Why would Amtrak be required to provide anything, even the sleeping car to sleep in? It wasn't Amtrak's decision to cancel. The freight companies are forcing Amtrak to cancel due avalanches caused by mother nature (I have seen forecasts of an astonishing 5-6 FEET of snow within a 24 hour period several times within the last month). The airlines wouldn't give time a thing either, except maybe a discount code for a hotel room.


----------



## KmH (Feb 8, 2017)

From conversations I've had on Amtrak western LD trains it seems a lot of passengers don't know Amtrak does not own the tracks.


----------



## jis (Feb 8, 2017)

KmH said:


> From conversations I've had on Amtrak western LD trains it seems a lot of passengers don't know Amtrak does not own the tracks.

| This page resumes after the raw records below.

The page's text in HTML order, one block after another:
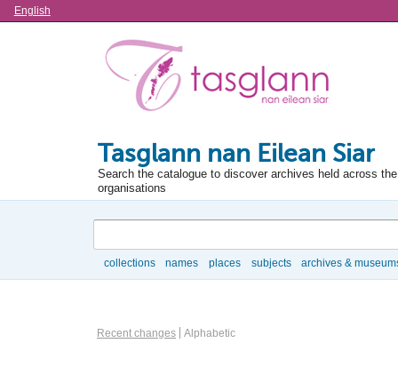
Language
English
Tasglann nan Eilean Siar
Search the catalogue to discover archives held across
organisations
collections names places subjects archives &
Actor browse options
Recent changes Alphabetic
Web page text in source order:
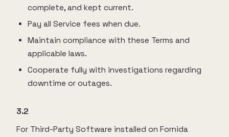
complete, and kept current.
Pay all Service fees when due.
Maintain compliance with these Terms and
applicable laws.
Cooperate fully with investigations regarding
downtime or outages.
3.2
For Third-Party Software installed on Fornida
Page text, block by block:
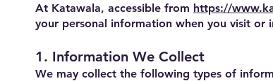
At Katawala, accessible from https://
your personal information when you visit or
1. Information We Collect
We may collect the following types of

I think track ownership is a red herring in this case. This is a straight case of Force Majeure, and irrespective of who owns what Force Majeure releases one from a transportation contract.
Out of the goodness of its heart or concern for their reputation an outfit may decide to do some stuff for its customers, but they don't really have to, if they so choose. For example, most reputable transportation outfits won't just leave you in the middle of nowhere, though some less than reputable outfits have been known to do so in the past. But if you are nicely located in a large city and a service cannot be run to your ultimate destination immediately, you may be offered transportation at some point when it starts running again or be allowed to get refund for the portion that could not be served within a stipulated number of hours of the original schedule. I don't know if there are any specific rules about the number of hours for trains, but there are clearly spelled out rules for air travel.


----------



## Devil's Advocate (Feb 8, 2017)

Terms and conditions that only one party is permitted to create, modify, and interpret do not represent a immutable final disposition on their own. If a common carrier acts in an especially unreasonable or irresponsible manner they can still be taken to court and potentially suffer corrective actions. That being said the bar is set pretty high for making a case in this manner. For instance, if Amtrak had abandoned you in a remote location without alternative transportation and where there was no practical method for acquiring your own nourishment you might have a case. However, in this situation you were providing lodging in a major city where you could choose fly or rent a car or take a bus or simply wait for the next train. Since food and other services are plentiful in a location like Chicago the courts would almost certainly consider Amtrak to be in full compliance with all reasonable expectations and interpretations.


----------



## anuenue (Feb 8, 2017)

This is a situation where trip insurance would be valuable, I suppose. Even if insurance wasn't purchased, many credit cards provide trip protection when used to purchase travel tickets.


----------



## Lonestar648 (Feb 10, 2017)

Weather created delays or cancellations, the company has not responsibility for accommodations or food. I remember a few times when United cancelled their flights due to weather, the airport closed the terminal forcing all the passengers to the ticket lines or curb. Very few airports care about the passengers stranded by weather, because the airlines could care less, they have no legal responsibility. If Amtrak provides anything in a weather related situation, it is because they care about the Sleeper passengers. Imagine if some in Congress realized they were spending money when they didn't have to, they would throw a fit.


----------